When you want your website to stand out from the crowd, nailing E-A-T is important. But what is E-A-T, and how do you make your site work with it?
This post is going to tell you what you need to know. Here is what we’re going to cover:
Definition of all E-A-T-related terms.
How to make changes to your website that are important.
A list of the perks you could accomplish.
Here are some words in the article that you’ll see:
QRG: Instructions for a Quality Rater
YMYL: Your Cash or Your Life
Signals for Confidence
MC: Key Contents
SERP / SERPs: results page for search engines
What’s E-A-T and Why Should You Care?
The brief answer? E-A-T is one of the ongoing attempts by Google to avoid people cheating the system by pressuring them to produce usable content of quality. Everything under the lens is blogs, enterprises, and content creators.
The aim is to make human users better at web content.
There are three aspects E-A-T puts a heavy focus on:
With a low-quality spam content rating highly, it’s another nail in the coffin. Rewarding people for producing content based on experience, authority, and confidence is a win-win-win: (And good riddance, we say!)
Owners of sites should demonstrate their knowledge, authority, and faith.
The right pages can be ranked by Google.
High-quality content is provided to human users that actually address their questions.
The most important is this last bullet. Google also changes their ranking algorithm slightly, but E-A-T is not just one change (as Panda and Penguin were). Instead, to make sure that the right pages rank, it’s an ongoing process of refinement.
It’s no exaggeration to say any site on the internet has been influenced by this ranking factor. And it wasn’t just blogging that was impacted. We recently talked to a business owner who is redesigning their product’s entire ingredient list, a food supplement.
To keep up with the E-A-T alerts from Google.
They would be able to say beyond the shadow of a doubt that each ingredient in their supplement achieves the desired result by flipping a few items around. Their new formula works, but certain ingredients’ results are not widely decided upon.
Relevant Google Algorithm and Guideline Updates
This may not sound like that big deal, but it is a great example of why Google first launched the E-A-T score. When was E-A-T announced?
The response is very different from what you’ll find on other SEO blogs.

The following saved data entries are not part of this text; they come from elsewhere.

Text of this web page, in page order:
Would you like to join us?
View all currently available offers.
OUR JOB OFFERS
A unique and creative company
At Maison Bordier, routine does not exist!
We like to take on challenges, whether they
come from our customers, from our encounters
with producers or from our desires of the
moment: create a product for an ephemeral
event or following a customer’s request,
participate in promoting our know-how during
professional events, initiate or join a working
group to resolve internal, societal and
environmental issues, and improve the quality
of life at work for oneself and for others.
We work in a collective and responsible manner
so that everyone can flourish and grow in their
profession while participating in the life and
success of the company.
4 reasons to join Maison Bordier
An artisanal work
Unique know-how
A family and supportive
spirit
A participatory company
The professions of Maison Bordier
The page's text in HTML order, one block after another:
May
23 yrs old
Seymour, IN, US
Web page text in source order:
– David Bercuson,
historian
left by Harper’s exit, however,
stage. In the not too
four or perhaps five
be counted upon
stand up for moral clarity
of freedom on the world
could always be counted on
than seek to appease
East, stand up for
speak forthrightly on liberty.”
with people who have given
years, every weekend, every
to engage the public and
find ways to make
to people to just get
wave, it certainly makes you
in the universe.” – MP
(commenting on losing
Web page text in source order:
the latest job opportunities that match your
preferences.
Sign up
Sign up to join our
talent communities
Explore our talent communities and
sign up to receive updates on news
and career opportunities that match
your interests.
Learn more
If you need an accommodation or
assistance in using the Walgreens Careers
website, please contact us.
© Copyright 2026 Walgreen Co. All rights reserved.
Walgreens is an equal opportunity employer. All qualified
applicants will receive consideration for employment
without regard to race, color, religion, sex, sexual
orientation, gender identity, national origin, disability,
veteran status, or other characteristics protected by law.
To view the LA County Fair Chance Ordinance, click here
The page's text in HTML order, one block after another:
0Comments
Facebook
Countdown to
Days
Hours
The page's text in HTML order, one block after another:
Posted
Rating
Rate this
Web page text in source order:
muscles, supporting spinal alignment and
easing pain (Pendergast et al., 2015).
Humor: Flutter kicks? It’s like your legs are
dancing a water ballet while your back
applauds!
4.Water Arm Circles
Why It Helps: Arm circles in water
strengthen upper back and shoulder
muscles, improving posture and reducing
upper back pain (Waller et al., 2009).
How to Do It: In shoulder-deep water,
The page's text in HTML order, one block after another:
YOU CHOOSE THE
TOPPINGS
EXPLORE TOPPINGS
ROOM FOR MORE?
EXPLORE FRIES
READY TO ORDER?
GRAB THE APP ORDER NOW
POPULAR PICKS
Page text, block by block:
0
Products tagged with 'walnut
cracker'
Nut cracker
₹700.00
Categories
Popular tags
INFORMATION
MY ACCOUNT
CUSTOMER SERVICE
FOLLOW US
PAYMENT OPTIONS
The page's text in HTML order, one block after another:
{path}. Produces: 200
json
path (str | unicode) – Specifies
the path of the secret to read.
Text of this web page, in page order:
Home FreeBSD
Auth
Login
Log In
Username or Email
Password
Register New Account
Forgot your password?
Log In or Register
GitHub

The first bits of chatter about E-A-T appeared on observant SEO industry blogs in 2013.
In version 4.1 of their Search Quality Rating Handbook, Google first listed YMYL pages on March 29, 2013. This is slipping below many SEOs’ radar.
Then, in 2014, leaks from Google’s Search Quality Evaluation Guide version 5. The knowledge, authority, and faith of websites are given more importance.
The QRGs were revised in July 2018 to emphasize beneficial intent and credibility for creators.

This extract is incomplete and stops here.